TASK PROMPT —
Retype only what runs from the first line of the listing to the line holding "a lot of students. We have a lot of faculty", both included. Do not retype the pictures.

INPUT MATERIAL —
◆ ◆ ◆ ◆

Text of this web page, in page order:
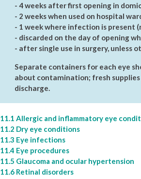
- 4 weeks after first opening in
- 2 weeks when used on hospital
- 1 week where infection is present
- discarded on the day of opening
- after single use in surgery, unless
Separate containers for each eye
about contamination; fresh
discharge.
11.1 Allergic and inflammatory eye
11.2 Dry eye conditions
11.3 Eye infections
11.4 Eye procedures
11.5 Glaucoma and ocular hypertension
11.6 Retinal disorders
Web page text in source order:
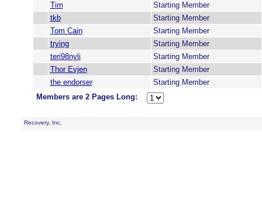
Tim
Starting Member
tkb
Starting Member
Tom Cain
Starting Member
trying
Starting Member
teri98nyli
Starting Member
Thor Evjen
Starting Member
the endorser
Starting Member
Members are 2 Pages Long:
Recovery, Inc.
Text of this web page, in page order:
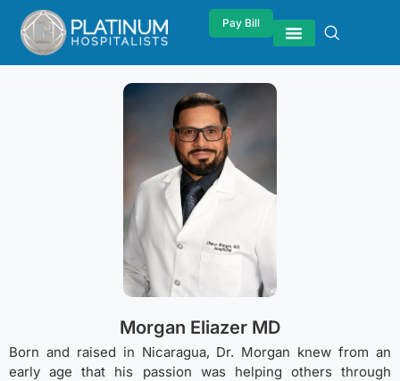
Pay Bill
Morgan Eliazer MD
Born and raised in Nicaragua, Dr. Morgan knew from an
early age that his passion was helping others through
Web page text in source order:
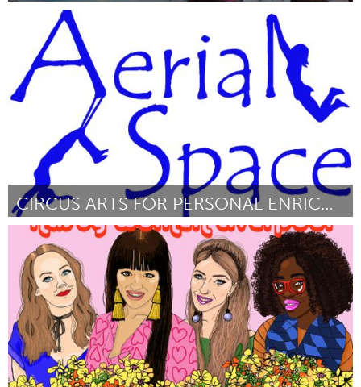
Awesome Without Borders (Inactief)
Door Ana Farías
CIRCUS ARTS FOR PERSONAL ENRICHMENT (CAPE)
Asheville, NC (Inactief)
Door Hazel Willis March 2018
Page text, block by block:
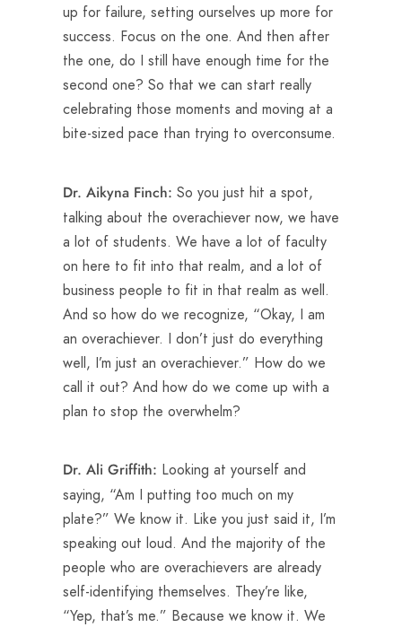
up for failure, setting ourselves up more for
success. Focus on the one. And then after
the one, do I still have enough time for the
second one? So that we can start really
celebrating those moments and moving at a
bite-sized pace than trying to overconsume.
Dr. Aikyna Finch: So you just hit a spot,
talking about the overachiever now, we have
a lot of students. We have a lot of faculty
on here to fit into that realm, and a lot of
business people to fit in that realm as well.
And so how do we recognize, “Okay, I am
an overachiever. I don’t just do everything
well, I’m just an overachiever.” How do we
call it out? And how do we come up with a
plan to stop the overwhelm?
Dr. Ali Griffith: Looking at yourself and
saying, “Am I putting too much on my
plate?” We know it. Like you just said it, I’m
speaking out loud. And the majority of the
people who are overachievers are already
self-identifying themselves. They’re like,
“Yep, that’s me.” Because we know it. We
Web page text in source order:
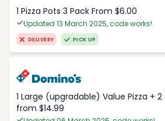
1 Pizza Pots 3 Pack From $6.00
Updated 13 March 2025, code works!
DELIVERY PICK UP
1 Large (upgradable) Value Pizza +
from $14.99
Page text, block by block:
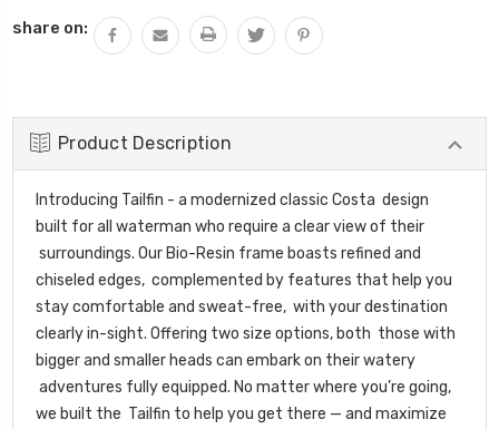
share on:
Product Description
Introducing Tailfin - a modernized classic Costa design
built for all waterman who require a clear view of their
surroundings. Our Bio-Resin frame boasts refined and
chiseled edges, complemented by features that help you
stay comfortable and sweat-free, with your destination
clearly in-sight. Offering two size options, both those with
bigger and smaller heads can embark on their watery
adventures fully equipped. No matter where you’re going,
we built the Tailfin to help you get there — and maximize
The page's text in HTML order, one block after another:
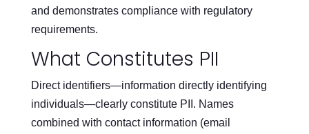
and demonstrates compliance with regulatory
requirements.
What Constitutes PII
Direct identifiers—information directly identifying
individuals—clearly constitute PII. Names
combined with contact information (email
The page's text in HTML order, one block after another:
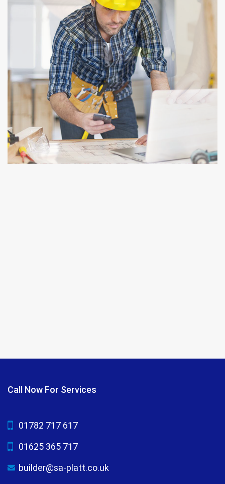
Call Now For Services
01782 717 617
01625 365 717
builder@sa-platt.co.uk
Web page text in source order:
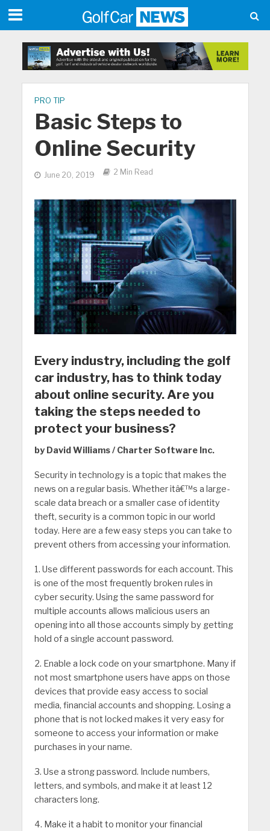
PRO TIP
Basic Steps to
Online Security
June 20, 2019 2 Min Read
Every industry, including the golf
car industry, has to think today
about online security. Are you
taking the steps needed to
protect your business?
by David Williams / Charter Software Inc.
Security in technology is a topic that makes the
news on a regular basis. Whether itâ€™s a large-
scale data breach or a smaller case of identity
theft, security is a common topic in our world
today. Here are a few easy steps you can take to
prevent others from accessing your information.
1. Use different passwords for each account. This
is one of the most frequently broken rules in
cyber security. Using the same password for
multiple accounts allows malicious users an
opening into all those accounts simply by getting
hold of a single account password.
2. Enable a lock code on your smartphone. Many if
not most smartphone users have apps on those
devices that provide easy access to social
media, financial accounts and shopping. Losing a
phone that is not locked makes it very easy for
someone to access your information or make
purchases in your name.
3. Use a strong password. Include numbers,
letters, and symbols, and make it at least 12
characters long.
4. Make it a habit to monitor your financial

◆ ◆ ◆ ◆

YOUR RESPONSE —
Text of this web page, in page order:
- 4 weeks after first opening in
- 2 weeks when used on hospital
- 1 week where infection is present
- discarded on the day of opening
- after single use in surgery, unless
Separate containers for each eye
about contamination; fresh
discharge.
11.1 Allergic and inflammatory eye
11.2 Dry eye conditions
11.3 Eye infections
11.4 Eye procedures
11.5 Glaucoma and ocular hypertension
11.6 Retinal disorders
Web page text in source order:
Tim
Starting Member
tkb
Starting Member
Tom Cain
Starting Member
trying
Starting Member
teri98nyli
Starting Member
Thor Evjen
Starting Member
the endorser
Starting Member
Members are 2 Pages Long:
Recovery, Inc.
Text of this web page, in page order:
Pay Bill
Morgan Eliazer MD
Born and raised in Nicaragua, Dr. Morgan knew from an
early age that his passion was helping others through
Web page text in source order:
Awesome Without Borders (Inactief)
Door Ana Farías
CIRCUS ARTS FOR PERSONAL ENRICHMENT (CAPE)
Asheville, NC (Inactief)
Door Hazel Willis March 2018
Page text, block by block:
up for failure, setting ourselves up more for
success. Focus on the one. And then after
the one, do I still have enough time for the
second one? So that we can start really
celebrating those moments and moving at a
bite-sized pace than trying to overconsume.
Dr. Aikyna Finch: So you just hit a spot,
talking about the overachiever now, we have
a lot of students. We have a lot of faculty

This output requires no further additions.